19 juli - De meervoudige strafkamer van de rechtbank Utrecht heeft
uitspraak gedaan in de zaak van een 49-jarige man, die verdacht werd
van oplichting en verduistering. De man voerde met zijn bedrijf onder
andere kleine verbouwingen en verhuizingen uit.

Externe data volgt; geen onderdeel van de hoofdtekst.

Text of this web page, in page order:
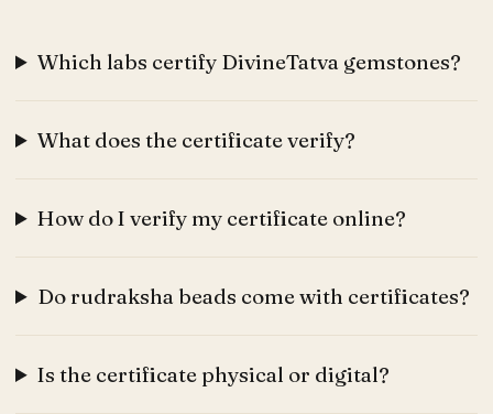
Which labs certify DivineTatva gemstones?
What does the certificate verify?
How do I verify my certificate online?
Do rudraksha beads come with certificates?
Is the certificate physical or digital?
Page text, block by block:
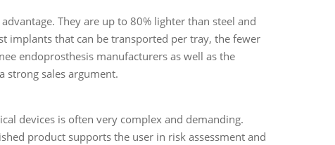
They are up to 80% lighter than steel and
implants that can be transported per tray, the fewer
endoprosthesis manufacturers as well as the
strong sales argument.
devices is often very complex and demanding.
product supports the user in risk assessment and

Het is in deze zaak tot een strafrechtelijke procedure gekomen nadat
een aangever, die zich benadeeld voelde door verdachte en van de
politie te horen had gekregen dat het hier een civiele zaak zou
betreffen, het TROS-programma 'Opgelicht' had benaderd. Naar
aanleiding van uitzendingen van dit programma hebben verschillende
mensen aangifte gedaan wegens oplichting. De man stond daardoor
terecht voor 23 feiten.
De rechtbank heeft in haar uitspraak overwogen of hier sprake was van
strafbare oplichting:
"Van strafbare oplichting kan alleen worden gesproken als men het
oogmerk heeft om zich of een ander wederrechtelijk te bevoordelen,
hetzij door het aannemen van een valse naam of van een valse
hoedanigheid, hetzij door listige kunstgrepen, hetzij door een
samenweefsel van verdichtsels, en daardoor iemand beweegt tot de
afgifte van â kort en zakelijk gezegd - goed of geld.

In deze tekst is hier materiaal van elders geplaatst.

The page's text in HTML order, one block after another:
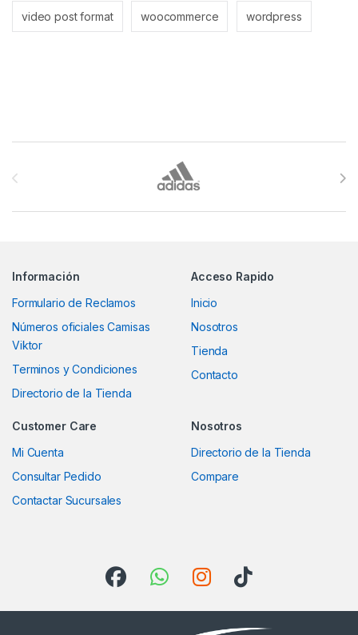
video post format woocommerce wordpress
Información
Formulario de Reclamos
Números oficiales Camisas
Viktor
Terminos y Condiciones
Directorio de la Tienda
Acceso Rapido
Inicio
Nosotros
Tienda
Contacto
Customer Care
Mi Cuenta
Consultar Pedido
Contactar Sucursales
Nosotros
Directorio de la Tienda
Compare

Niet bewezen kan worden dat verdachte in enige tenlastegelegde zaak
een valse naam heeft gebruikt, een listige kunstgreep heeft toegepast
("een trucje heeft uitgehaald") of aangevers opzettelijke
dooreengeweven onwaarheden heeft verteld ("een samenweefsel van
verdichtsels")."
Ook vond de rechtbank niet bewezen dat de verdachte de valse
hoedanigheid van bonafide ondernemer / klusjesman / huurder / verkoper
heeft aangenomen.
Op de zitting is gebleken dat verdachte in géén van de gevallen,
waarin hem oplichting verweten werd, helemaal niets had gepresteerd.
Hooguit kan gezegd worden dat hij niet (altijd) (geheel) had voldaan
aan zijn verplichtingen, waardoor er sprake was van wanprestatie.

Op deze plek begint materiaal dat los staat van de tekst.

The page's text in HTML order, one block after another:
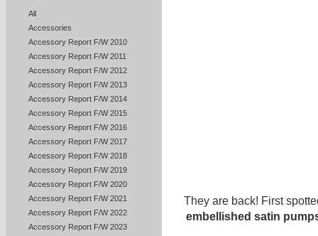
All
Accessories
Accessory Report F/W 2010
Accessory Report F/W 2011
Accessory Report F/W 2012
Accessory Report F/W 2013
Accessory Report F/W 2014
Accessory Report F/W 2015
Accessory Report F/W 2016
Accessory Report F/W 2017
Accessory Report F/W 2018
Accessory Report F/W 2019
Accessory Report F/W 2020
Accessory Report F/W 2021
Accessory Report F/W 2022
Accessory Report F/W 2023
They are back! First
embellished satin

"Niet iedere gepleegde wanprestatie kan worden aangemerkt als
oplichting. Zelfs niet als die wanprestatie willens en wetens wordt
gepleegd. Ontbreken de kwade trouw versterkende omstandigheden en is
er dus in wezen slechts sprake van een enkele (al dan niet
stilzwijgende) leugen, dan is dat in beginsel onvoldoende om te kunnen
concluderen tot een valse hoedanigheid. Het gebezigde
oplichtingsmiddel moet van dien aard zijn, dat ook de burger die de
normale, in het maatschappelijk verkeer gebruikelijke
voorzorgsmaatregelen in acht neemt, de dupe kan worden. Daarom is het
enkele feit, dat verdachte zich heeft gepresenteerd als bonafide
ondernemer / klusjesman / huurder / verkoper, maar - in de visie van
de aangevers - niet heeft gedaan wat hij had beloofd, onvoldoende om
te kunnen concluderen dat verdachte dus een valse hoedanigheid heeft
aangenomen.
Om daarvan wel te kunnen spreken, is méér vereist. Hierbij kan
bijvoorbeeld gedacht worden aan het afsluiten van overeenkomsten en
het daarbij bedingen van voorschotbetalingen door iemand die van meet
af aan niet van plan is ook maar enige prestatie te verrichten.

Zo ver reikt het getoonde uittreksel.